AP-3 localization in siRNA-treated cells. (A) Cells transfected for 72 h with siRNAs against the indicated molecules or with control nontargeting siRNAs (siNon) were then fixed, permeabilized, and labeled with antibodies against AP-3δ (red). The cells were analyzed by fluorescence confocal microscopy. Right, AP-3δ signal at higher magnifications.
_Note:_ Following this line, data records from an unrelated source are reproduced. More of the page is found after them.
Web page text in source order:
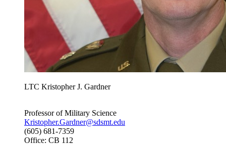
LTC Kristopher J. Gardner
Professor of Military Science
Kristopher.Gardner@sdsmt.edu
(605) 681-7359
Office: CB 112
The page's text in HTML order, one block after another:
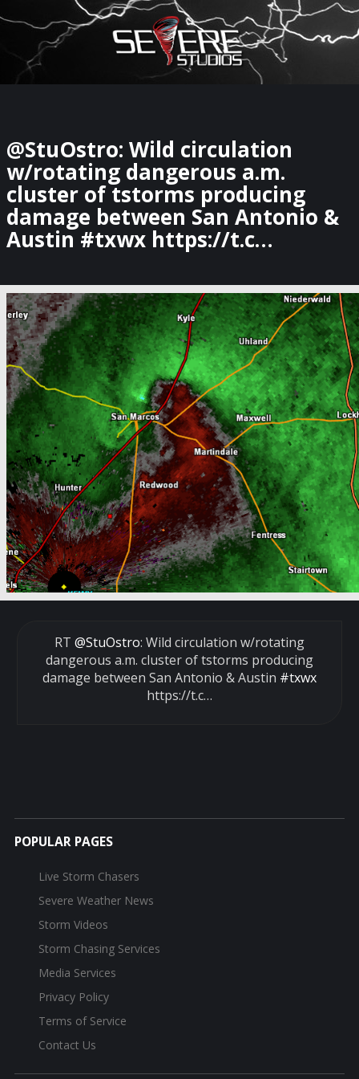
×
Watch Storm Chasers Live
@StuOstro: Wild circulation
w/rotating dangerous a.m.
cluster of tstorms producing
damage between San Antonio &
Austin #txwx https://t.c…
RT @StuOstro: Wild circulation w/rotating
dangerous a.m. cluster of tstorms producing
damage between San Antonio & Austin #txwx
https://t.c…
POPULAR PAGES
Live Storm Chasers
Severe Weather News
Storm Videos
Storm Chasing Services
Media Services
Privacy Policy
Terms of Service
Contact Us

Bars, 10 μm. (B) Total cellular intensity of the AP-3δ signal was quantified for each condition, and the averages were plotted relative to control (value = 1) and to the siAP-3 (value = 0). n = 2 independent experiments performed in triplicates with 100 cells/condition.

Figure 7.

Localization of AP-3δ in siBorg4 and myc-Borg4-treated cells. (A) HeLa cells were transfected with either control siNon or siBorg4, double labeled with antibodies against AP-3δ (red) and septin2 (green). (B) HeLa cells expressing myc-Borg4 were fixed, permeabilized, and labeled with antibodies against AP-3δ (red) and myc (green). Cells were then fixed and analyzed by fluorescence confocal microscopy. The arrows indicate AP-3δ–positive structures that overlap with septin2 (A) or myc-Borg4 (Figure 7B) are aligned along septin2-positive filaments. Bars, 10 μm.